| Leah having one last go with her binkies before putting them in the binky box to give to babies who really need them. |
Last night I think she finally realized that her binky is gone forever. "My binky?" She asked hopefully as I settled her down for bed. "No," I said, "We said bye-bye binky, remember?" And she cried a low,sad, heartbroken cry from deep inside that shook her whole body. I rocked her and told her that it's okay to be sad. She put her head on my shoulder, her little arms clinging to my neck, and had a good cry.
I felt like a bad mother. She didn't really like the binky as a newborn but I forced her to take it. Now, after she's fallen in love with it I take it away. Boo.
But it is done. And I think Leah has finished mourning her lost binky. Today she didn't even mention it. She was too busy playing with the toy she chose at the store for being such a big girl.

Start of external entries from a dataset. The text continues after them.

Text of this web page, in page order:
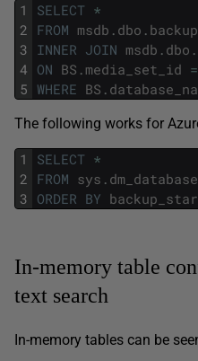
1
2
3
4
5
SELECT *
FROM msdb . dbo .
INNER JOIN msdb . dbo .
ON BS . media_set_id =
WHERE BS .
The following works for
1
2
3
SELECT *
FROM sys .
ORDER BY
In-memory table
text search
In-memory tables can be
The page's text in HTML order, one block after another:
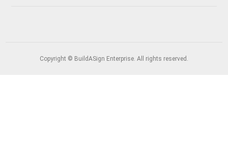
Copyright © BuildASign Enterprise. All rights reserved.
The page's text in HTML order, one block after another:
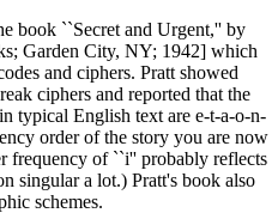
book ``Secret and Urgent,'' by
Garden City, NY; 1942] which
and ciphers. Pratt showed
ciphers and reported that the
typical English text are e-t-a-o-n-
order of the story you are now
frequency of ``i'' probably reflects
singular a lot.) Pratt's book also
schemes.
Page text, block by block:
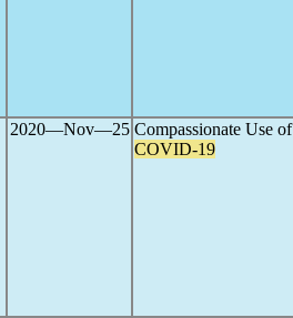
2020―Nov―25 Compassionate Use
COVID-19
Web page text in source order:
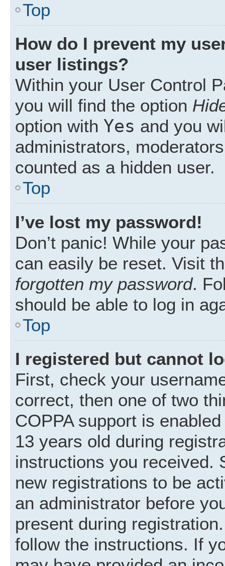
Top
How do I prevent my
user listings?
Within your User Control
you will find the option
option with Yes and you
administrators,
counted as a hidden user.
Top
I’ve lost my password!
Don’t panic! While your
can easily be reset. Visit
forgotten my password.
should be able to log in
Top
I registered but cannot
First, check your
correct, then one of two
COPPA support is
13 years old during
instructions you received.
new registrations to be
an administrator before
present during
follow the instructions. If
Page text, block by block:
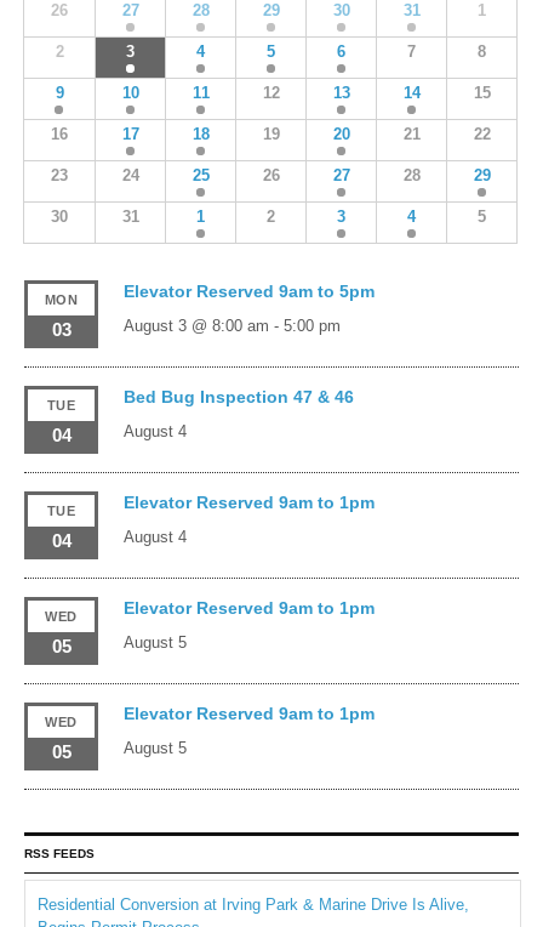
26
27 28 29 30 31 1
2 3 4 5 6 7 8
9 10 11 12 13 14 15
16 17 18 19 20 21 22
23 24 25 26 27 28 29
30 31 1 2 3 4 5
MON
03
Elevator Reserved 9am to 5pm
August 3 @ 8:00 am - 5:00 pm
TUE
04
Bed Bug Inspection 47 & 46
August 4
TUE
04
Elevator Reserved 9am to 1pm
August 4
WED
05
Elevator Reserved 9am to 1pm
August 5
WED
05
Elevator Reserved 9am to 1pm
August 5
RSS FEEDS
Residential Conversion at Irving Park & Marine Drive Is Alive,
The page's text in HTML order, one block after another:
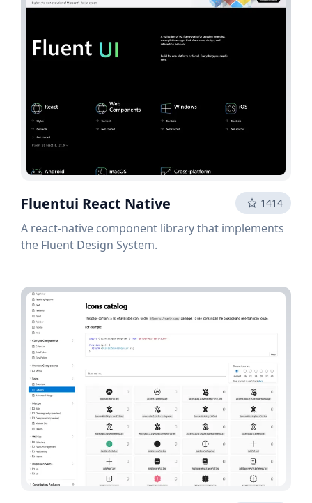
Fluentui React Native 1414
A react-native component library that implements
the Fluent Design System.
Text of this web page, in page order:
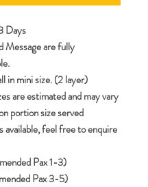
Days
Message are fully
in mini size. (2 layer)
are estimated and may vary
portion size served
available, feel free to enquire
Pax 1-3)
Pax 3-5)
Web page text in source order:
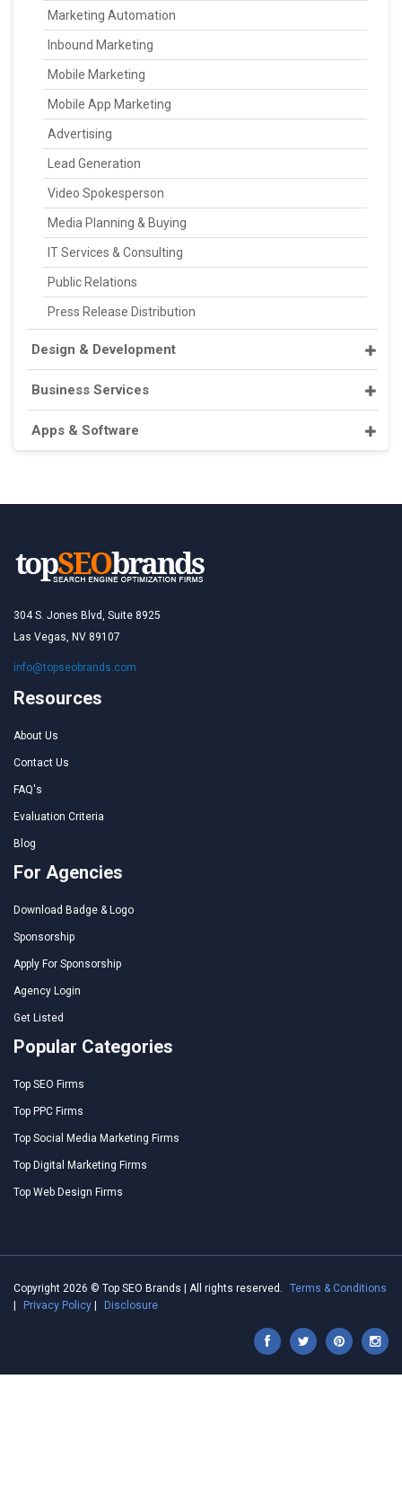
Marketing Automation
Inbound Marketing
Mobile Marketing
Mobile App Marketing
Advertising
Lead Generation
Video Spokesperson
Media Planning & Buying
IT Services & Consulting
Public Relations
Press Release Distribution
Design & Development
Business Services
Apps & Software
304 S. Jones Blvd, Suite 8925
Las Vegas, NV 89107
info@topseobrands.com
Resources
About Us
Contact Us
FAQ's
Evaluation Criteria
Blog
For Agencies
Download Badge & Logo
Sponsorship
Apply For Sponsorship
Agency Login
Get Listed
Popular Categories
Top SEO Firms
Top PPC Firms
Top Social Media Marketing Firms
Top Digital Marketing Firms
Top Web Design Firms
Copyright 2026 © Top SEO Brands | All rights reserved.
Terms & Conditions
|
Privacy Policy | Disclosure

So, bye-bye binky. Thank you for saving my sanity with a newborn and for being such a good friend to my toddler. I think she still loves me.
3 comments:
that's heartbreaking!!!
Oh, so sad. That attachment can be so strong! Ella still has hers (I know, ridiculous!) but this motivated me to be brave finally help her give it up. I think I might actually be more sad than her!
She really is getting so big! I can't believe it! Way to go Leah for being such a big girl!!